_WHAT THIS TASK INVOLVES_:
Locate the lines of the listing below that hold "chaos", then copy each of them.
'''
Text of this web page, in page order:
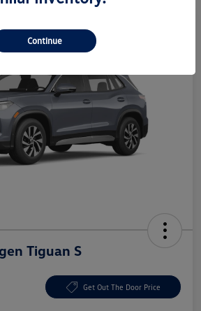
Tiguan S
Get Out The Door Price
Continue
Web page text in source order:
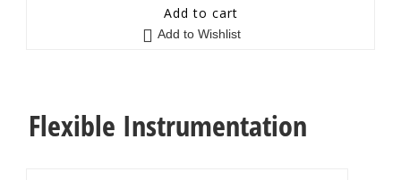
0
5
Add to cart
Add to Wishlist
Flexible Instrumentation
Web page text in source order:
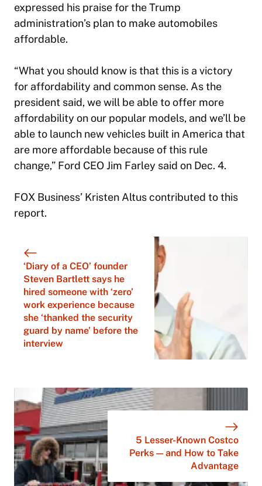
expressed his praise for the Trump
administration’s plan to make automobiles
affordable.
“What you should know is that this is a victory
for affordability and common sense. As the
president said, we will be able to offer more
affordability on our popular models, and we’ll be
able to launch new vehicles built in America that
are more affordable because of this rule
change,” Ford CEO Jim Farley said on Dec. 4.
FOX Business’ Kristen Altus contributed to this
report.
‘Diary of a CEO’ founder
Steven Bartlett says he
hired someone with ‘zero’
work experience because
she ‘thanked the security
guard by name’ before the
interview
5 Lesser-Known Costco
Perks — and How to Take
Advantage
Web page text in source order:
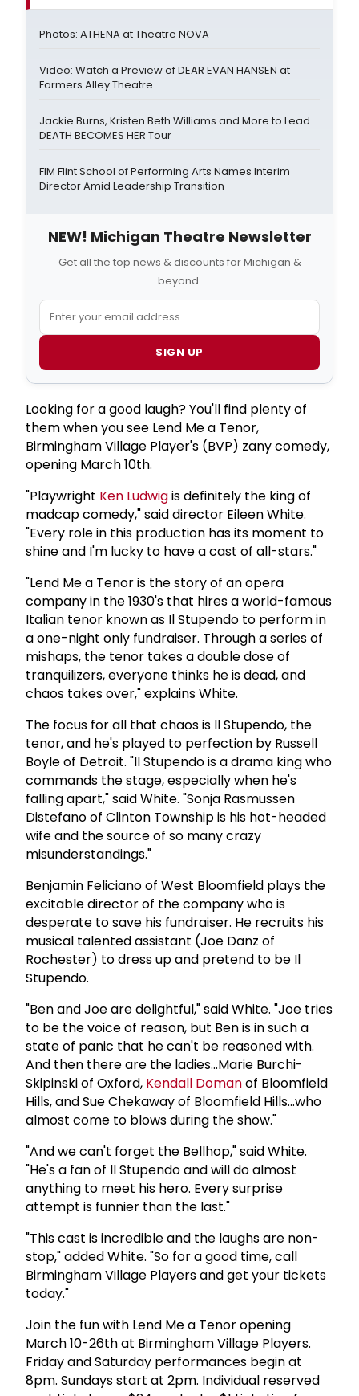
Photos: ATHENA at Theatre NOVA
Video: Watch a Preview of DEAR EVAN HANSEN at
Farmers Alley Theatre
Jackie Burns, Kristen Beth Williams and More to Lead
DEATH BECOMES HER Tour
FIM Flint School of Performing Arts Names Interim
Director Amid Leadership Transition
NEW! Michigan Theatre Newsletter
Get all the top news & discounts for Michigan &
beyond.
SIGN UP
Looking for a good laugh? You'll find plenty of
them when you see Lend Me a Tenor,
Birmingham Village Player's (BVP) zany comedy,
opening March 10th.
"Playwright Ken Ludwigis definitely the king of
madcap comedy," said director Eileen White.
"Every role in this production has its moment to
shine and I'm lucky to have a cast of all-stars."
"Lend Me a Tenor is the story of an opera
company in the 1930's that hires a world-famous
Italian tenor known as Il Stupendo to perform in
a one-night only fundraiser. Through a series of
mishaps, the tenor takes a double dose of
tranquilizers, everyone thinks he is dead, and
chaos takes over," explains White.
The focus for all that chaos is Il Stupendo, the
tenor, and he's played to perfection by Russell
Boyle of Detroit. "Il Stupendo is a drama king who
commands the stage, especially when he's
falling apart," said White. "Sonja Rasmussen
Distefano of Clinton Township is his hot-headed
wife and the source of so many crazy
misunderstandings."
Benjamin Feliciano of West Bloomfield plays the
excitable director of the company who is
desperate to save his fundraiser. He recruits his
musical talented assistant (Joe Danz of
Rochester) to dress up and pretend to be Il
Stupendo.
"Ben and Joe are delightful," said White. "Joe tries
to be the voice of reason, but Ben is in such a
state of panic that he can't be reasoned with.
And then there are the ladies...Marie Burchi-
Skipinski of Oxford, Kendall Domanof Bloomfield
Hills, and Sue Chekaway of Bloomfield Hills...who
almost come to blows during the show."
"And we can't forget the Bellhop," said White.
"He's a fan of Il Stupendo and will do almost
anything to meet his hero. Every surprise
attempt is funnier than the last."
"This cast is incredible and the laughs are non-
stop," added White. "So for a good time, call
Birmingham Village Players and get your tickets
today."
Join the fun with Lend Me a Tenor opening
March 10-26th at Birmingham Village Players.
Friday and Saturday performances begin at
8pm. Sundays start at 2pm. Individual reserved
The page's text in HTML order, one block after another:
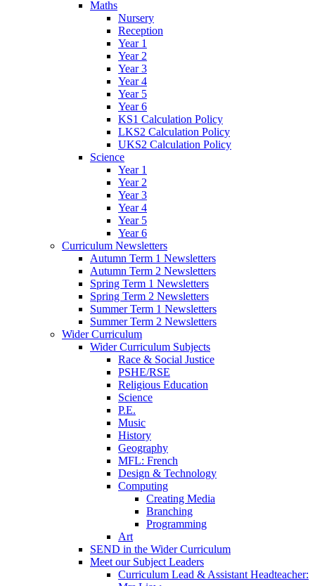
Maths
Nursery
Reception
Year 1
Year 2
Year 3
Year 4
Year 5
Year 6
KS1 Calculation Policy
LKS2 Calculation Policy
UKS2 Calculation Policy
Science
Year 1
Year 2
Year 3
Year 4
Year 5
Year 6
Curriculum Newsletters
Autumn Term 1 Newsletters
Autumn Term 2 Newsletters
Spring Term 1 Newsletters
Spring Term 2 Newsletters
Summer Term 1 Newsletters
Summer Term 2 Newsletters
Wider Curriculum
Wider Curriculum Subjects
Race & Social Justice
PSHE/RSE
Religious Education
Science
P.E.
Music
History
Geography
MFL: French
Design & Technology
Computing
Creating Media
Branching
Programming
Art
SEND in the Wider Curriculum
Meet our Subject Leaders
Curriculum Lead & Assistant Headteacher:
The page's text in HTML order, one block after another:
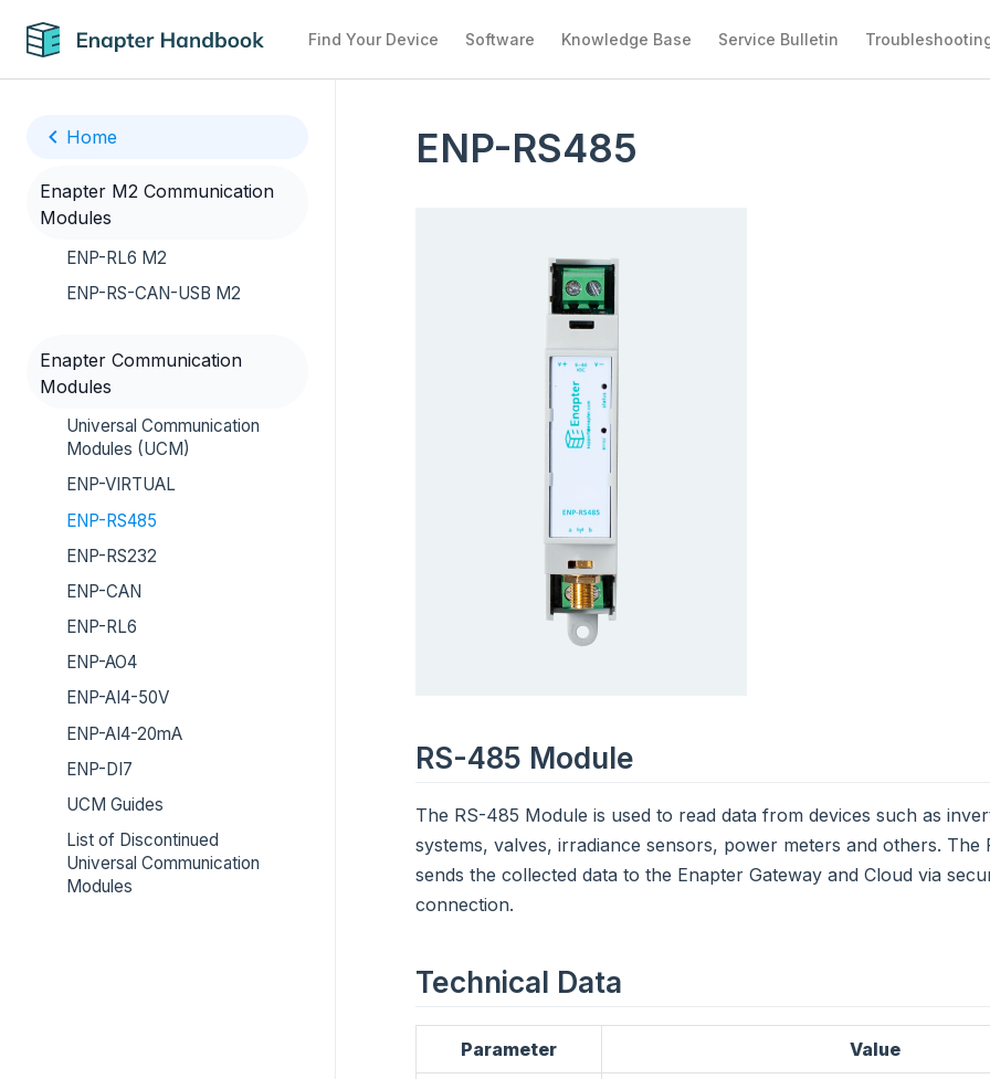
Find Your Device Software Knowledge Base Service Bulletin
Home
Enapter M2 Communication
Modules
ENP-RL6 M2
ENP-RS-CAN-USB M2
Enapter Communication
Modules
Universal Communication
Modules (UCM)
ENP-VIRTUAL
ENP-RS485
ENP-RS232
ENP-CAN
ENP-RL6
ENP-AO4
ENP-AI4-50V
ENP-AI4-20mA
ENP-DI7
UCM Guides
List of Discontinued
Universal Communication
Modules
ENP-RS485
RS-485 Module
The RS-485 Module is used to read data from devices such as
systems, valves, irradiance sensors, power meters and others. The
sends the collected data to the Enapter Gateway and Cloud via
connection.
Technical Data
Parameter Value
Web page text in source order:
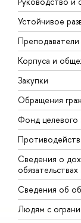
Устойчивое
Корпуса и
Закупки
Обращения
Фонд целевого
Сведения о
Сведения об
Людям с
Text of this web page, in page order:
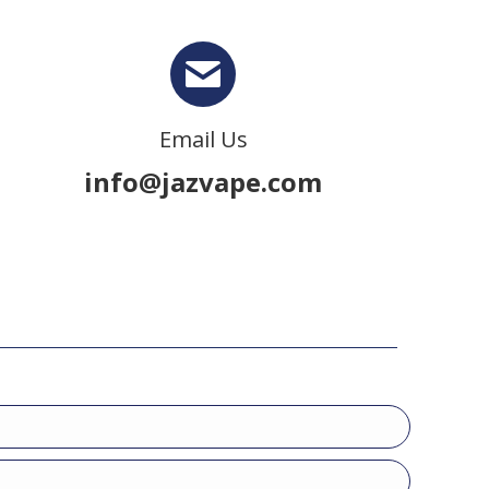
Email Us
info@jazvape.com
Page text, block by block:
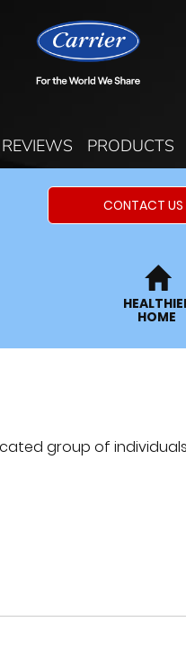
'''
_RESPONSE TO THIS TASK_:
chaos takes over," explains White.
The focus for all that chaos is Il Stupendo, the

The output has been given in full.